Microsoft has introduced two open-source tools — RAMPART and Clarity — designed to test the security of AI agents directly in the development process. RAMPART enables engineers to write and run tests for agents’ resilience to attacks such as cross-prompt injections and data exfiltration, while Clarity helps teams identify design risks even before any code is written. Both tools are available on GitHub and are aimed at developers building autonomous AI systems.
What RAMPART is
RAMPART (Risk Assessment and Measurement Platform for Agentic Red Teaming) is a security testing framework built on top of Pytest. It allows developers to create test scenarios that simulate attacks on AI agents and evaluate the results. The stated testing categories include:
- Cross-prompt injections — situations where untrusted data enters the AI system indirectly through processed sources such as email, files, or web pages;
- Unintended behavioral regressions — cases where the agent starts behaving in ways that were not intended;
- Data exfiltration — unauthorized extraction of information from the system.
An adapter is required to connect the agent under test to the framework. RAMPART evaluates test results and generates a report, covering both adversarial and normal-operation scenarios.
Its positioning relative to its predecessor — PyRIT (Python Risk Identification Tool), which Microsoft released more than two years ago — is particularly important. According to the company, PyRIT is optimized for black-box research of already built systems, whereas RAMPART is created for engineers working on a system during its construction. In effect, RAMPART is built on top of PyRIT, turning exploratory red teaming findings into reproducible engineering tests.
The role of Clarity in the development lifecycle
Clarity tackles a different task: it is a tool for structured analysis of design decisions at the early stages. Microsoft describes it as “an AI-powered thinking partner that pushes back” — it guides the team through refining the problem, exploring solution options, analyzing possible failures, and recording the decisions made.
The idea is to capture why a particular decision was made — for example, what tool access an agent receives — before the system is built. As noted in the announcement, the goal is to give product managers and engineers the ability to validate their assumptions at the start of the project, when changing course is still inexpensive.
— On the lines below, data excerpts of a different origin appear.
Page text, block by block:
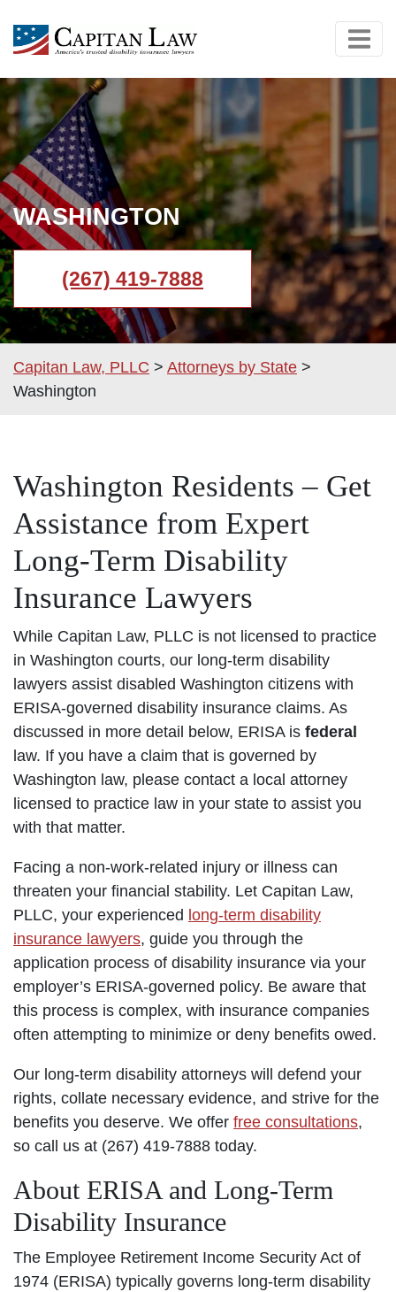
WASHINGTON
(267) 419-7888
Capitan Law, PLLC > Attorneys by State >
Washington
Washington Residents – Get
Assistance from Expert
Long-Term Disability
Insurance Lawyers
While Capitan Law, PLLC is not licensed to practice
in Washington courts, our long-term disability
lawyers assist disabled Washington citizens with
ERISA-governed disability insurance claims. As
discussed in more detail below, ERISA is federal
law. If you have a claim that is governed by
Washington law, please contact a local attorney
licensed to practice law in your state to assist you
with that matter.
Facing a non-work-related injury or illness can
threaten your financial stability. Let Capitan Law,
PLLC, your experienced long-term disability
insurance lawyers, guide you through the
application process of disability insurance via your
employer’s ERISA-governed policy. Be aware that
this process is complex, with insurance companies
often attempting to minimize or deny benefits owed.
Our long-term disability attorneys will defend your
rights, collate necessary evidence, and strive for the
benefits you deserve. We offer free consultations,
so call us at (267) 419-7888 today.
About ERISA and Long-Term
Disability Insurance
The Employee Retirement Income Security Act of
1974 (ERISA) typically governs long-term disability

Strategic context: from one-off checks to a continuous process
The key idea behind both tools is the shift from one-off AI security audits to a set of “living artifacts” that accompany the system throughout its entire lifecycle. Microsoft states that it intends to make incidents reproducible and remediation measures verifiable, scaling the knowledge gained from red teaming into executable engineering assets.
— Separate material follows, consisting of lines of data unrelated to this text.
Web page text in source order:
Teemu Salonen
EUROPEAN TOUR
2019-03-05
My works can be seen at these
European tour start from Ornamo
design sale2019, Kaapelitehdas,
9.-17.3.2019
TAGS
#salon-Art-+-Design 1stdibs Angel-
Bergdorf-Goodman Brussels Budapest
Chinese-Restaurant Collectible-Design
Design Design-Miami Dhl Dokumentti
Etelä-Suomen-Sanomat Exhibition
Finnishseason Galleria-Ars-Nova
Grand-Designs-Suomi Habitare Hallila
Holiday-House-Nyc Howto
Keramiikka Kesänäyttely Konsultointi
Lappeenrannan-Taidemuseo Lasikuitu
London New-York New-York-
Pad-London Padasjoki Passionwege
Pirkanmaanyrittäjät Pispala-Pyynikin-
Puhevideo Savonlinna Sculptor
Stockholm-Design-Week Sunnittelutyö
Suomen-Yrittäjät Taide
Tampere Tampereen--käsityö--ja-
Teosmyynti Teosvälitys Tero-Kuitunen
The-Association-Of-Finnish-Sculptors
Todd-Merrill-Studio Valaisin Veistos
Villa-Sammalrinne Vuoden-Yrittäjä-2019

This reflects a broader trend: as AI agents gain access to real tools and data, traditional security approaches — checks at the final stage — are becoming insufficient. Agent-specific threats such as cross-prompt injections are not covered by standard application security testing tools.
Practical recommendations
- For teams developing AI agents: assess whether RAMPART can be integrated into your existing CI/CD pipeline. A Pytest-based framework lowers the adoption barrier for teams already using the Python ecosystem.
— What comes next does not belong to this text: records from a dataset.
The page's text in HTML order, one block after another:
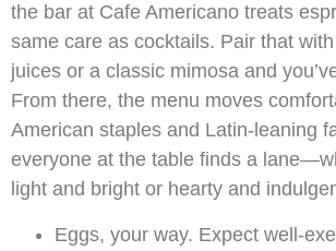
the bar at Cafe Americano treats
same care as cocktails. Pair that
juices or a classic mimosa and
From there, the menu moves
American staples and Latin-leaning
everyone at the table finds a
light and bright or hearty and
Eggs, your way. Expect well-
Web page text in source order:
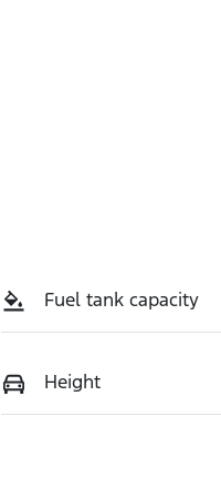
Fuel tank capacity
Height
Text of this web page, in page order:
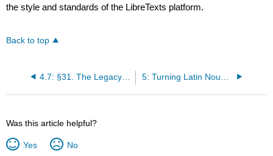
the style and standards of the LibreTexts platform.
Back to top
4.7: §31. The Legacy of Latin- III. Modern English
Was this article helpful?
Yes No
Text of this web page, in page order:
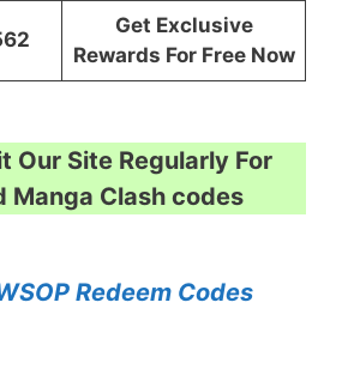
Get Exclusive
Rewards For Free Now
Our Site Regularly For
Manga Clash codes
Redeem Codes
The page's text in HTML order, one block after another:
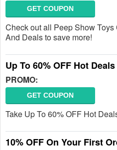
GET COUPON
Check out all Peep Show
And Deals to save more!
Up To 60% OFF Hot Deals
PROMO:
GET COUPON
Take Up To 60% OFF Hot
10% OFF On Your First
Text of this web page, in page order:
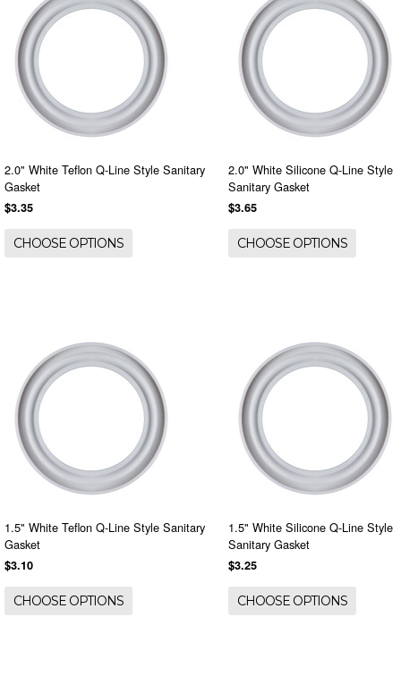
2.0" White Teflon Q-Line Style Sanitary
Gasket
$3.35
CHOOSE OPTIONS
2.0" White Silicone Q-Line Style
Sanitary Gasket
$3.65
CHOOSE OPTIONS
1.5" White Teflon Q-Line Style Sanitary
Gasket
$3.10
CHOOSE OPTIONS
1.5" White Silicone Q-Line Style
Sanitary Gasket
$3.25
CHOOSE OPTIONS
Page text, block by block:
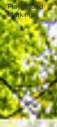
Playground
Markings

- At the design stage: use Clarity to document security-related assumptions before implementation begins — especially those concerning agents’ access to external tools and data sources.
- For existing PyRIT users: RAMPART complements rather than replaces PyRIT. Consider the combination: PyRIT for exploratory vulnerability discovery, RAMPART for regression testing of identified issues.
It should be taken into account that the stated capabilities of both tools are based solely on Microsoft’s description — at the time of publication, no independent evaluation of their effectiveness is available. Teams planning adoption are advised to start with pilot testing on non-critical agents, assess detection quality on their own scenarios, and only then scale usage to production systems.